# EXERCISE OBJECTIVE
Please set down, unchanged, the line containing "Itâ€™s important to" and all the lines that follow it until the data below ends.

[Records excerpted from a collection]
------------------------

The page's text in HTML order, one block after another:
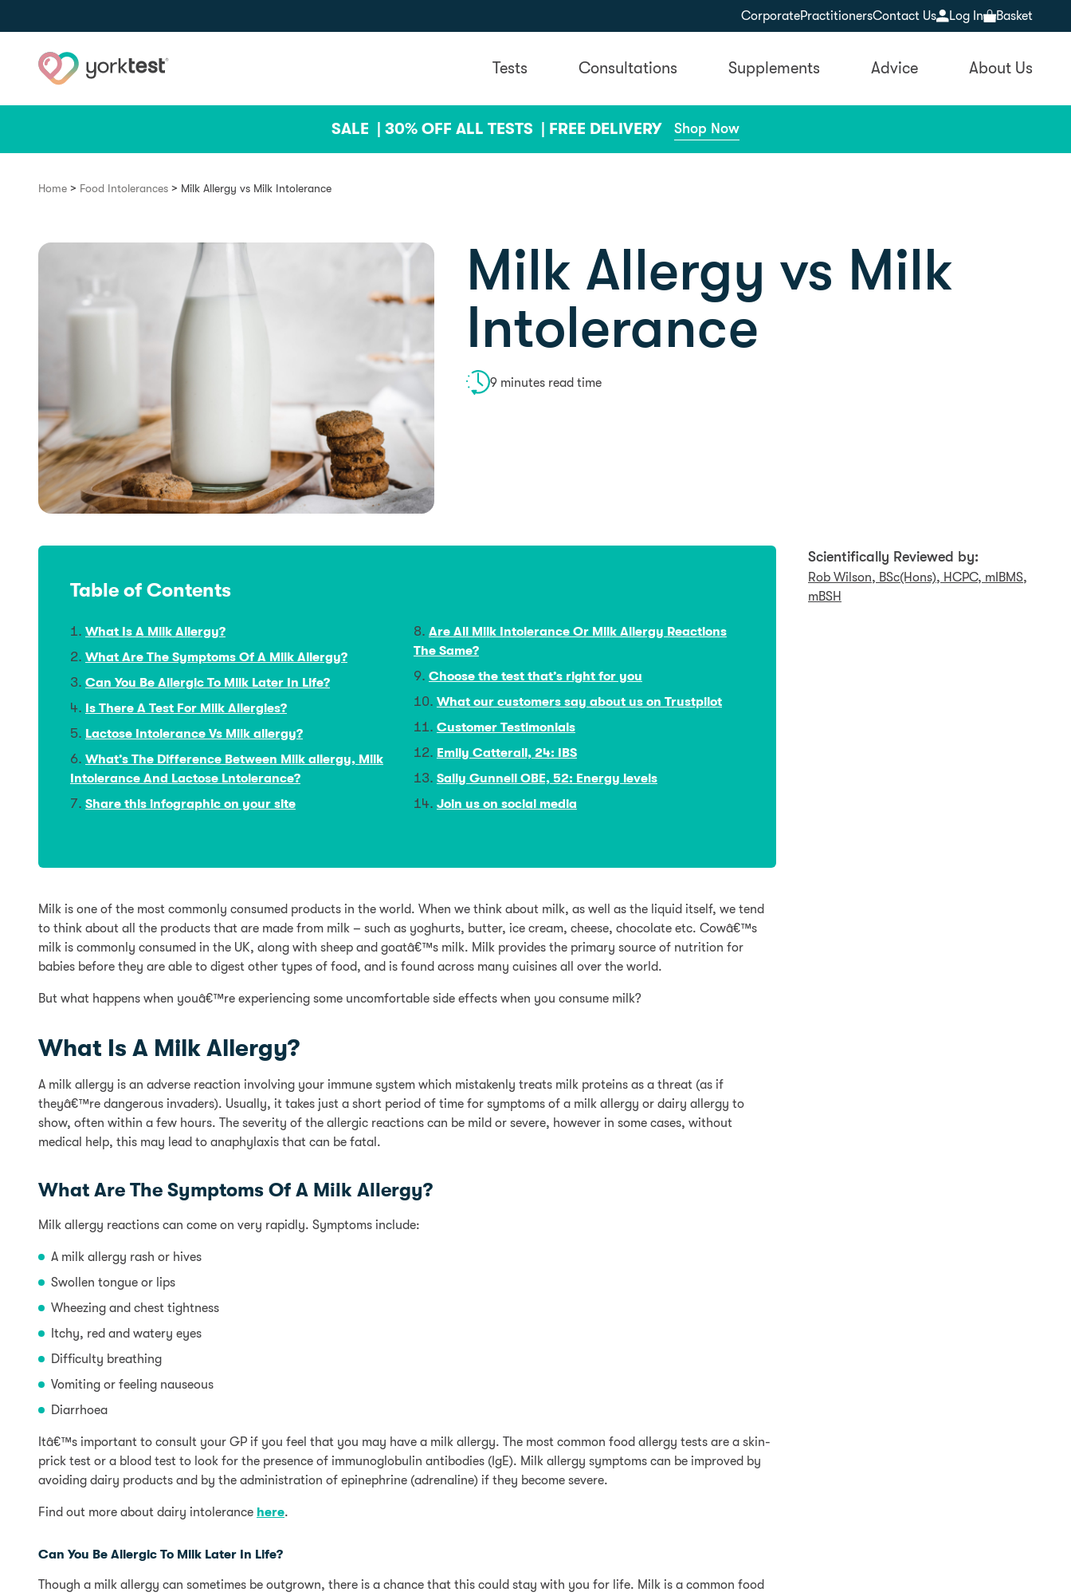
CorporatePractitionersContact Us Log In Basket
Tests Consultations Supplements Advice About Us
SALE | 30% OFF ALL TESTS | FREE DELIVERY Shop Now
Home > Food Intolerances > Milk Allergy vs Milk Intolerance
Milk Allergy vs Milk
Intolerance
9 minutes read time
Table of Contents
What Is A Milk Allergy?
What Are The Symptoms Of A Milk Allergy?
Can You Be Allergic To Milk Later In Life?
Is There A Test For Milk Allergies?
Lactose Intolerance Vs Milk allergy?
What’s The Difference Between Milk allergy, Milk
Intolerance And Lactose Lntolerance?
Share this infographic on your site
Are All Milk Intolerance Or Milk Allergy Reactions
The Same?
Choose the test that’s right for you
What our customers say about us on Trustpilot
Customer Testimonials
Emily Catterall, 24: IBS
Sally Gunnell OBE, 52: Energy levels
Join us on social media
Milk is one of the most commonly consumed products in the world. When we think about milk, as well as the liquid itself, we tend
to think about all the products that are made from milk – such as yoghurts, butter, ice cream, cheese, chocolate etc. Cowâ€™s
milk is commonly consumed in the UK, along with sheep and goatâ€™s milk. Milk provides the primary source of nutrition for
babies before they are able to digest other types of food, and is found across many cuisines all over the world.
But what happens when youâ€™re experiencing some uncomfortable side effects when you consume milk?
What Is A Milk Allergy?
A milk allergy is an adverse reaction involving your immune system which mistakenly treats milk proteins as a threat (as if
theyâ€™re dangerous invaders). Usually, it takes just a short period of time for symptoms of a milk allergy or dairy allergy to
show, often within a few hours. The severity of the allergic reactions can be mild or severe, however in some cases, without
medical help, this may lead to anaphylaxis that can be fatal.
What Are The Symptoms Of A Milk Allergy?
Milk allergy reactions can come on very rapidly. Symptoms include:
A milk allergy rash or hives
Swollen tongue or lips
Wheezing and chest tightness
Itchy, red and watery eyes
Difficulty breathing
Vomiting or feeling nauseous
Diarrhoea
Itâ€™s important to consult your GP if you feel that you may have a milk allergy. The most common food allergy tests are a skin-
prick test or a blood test to look for the presence of immunoglobulin antibodies (IgE). Milk allergy symptoms can be improved by
avoiding dairy products and by the administration of epinephrine (adrenaline) if they become severe.
Find out more about dairy intolerance here.
Can You Be Allergic To Milk Later In Life?
Though a milk allergy can sometimes be outgrown, there is a chance that this could stay with you for life. Milk is a common food
Scientifically Reviewed by:
Rob Wilson, BSc(Hons), HCPC, mIBMS,
mBSH

------------------------

# OUTPUT
Itâ€™s important to consult your GP if you feel that you may have a milk allergy. The most common food allergy tests are a skin-
prick test or a blood test to look for the presence of immunoglobulin antibodies (IgE). Milk allergy symptoms can be improved by
avoiding dairy products and by the administration of epinephrine (adrenaline) if they become severe.
Find out more about dairy intolerance here.
Can You Be Allergic To Milk Later In Life?
Though a milk allergy can sometimes be outgrown, there is a chance that this could stay with you for life. Milk is a common food
Scientifically Reviewed by:
Rob Wilson, BSc(Hons), HCPC, mIBMS,
mBSH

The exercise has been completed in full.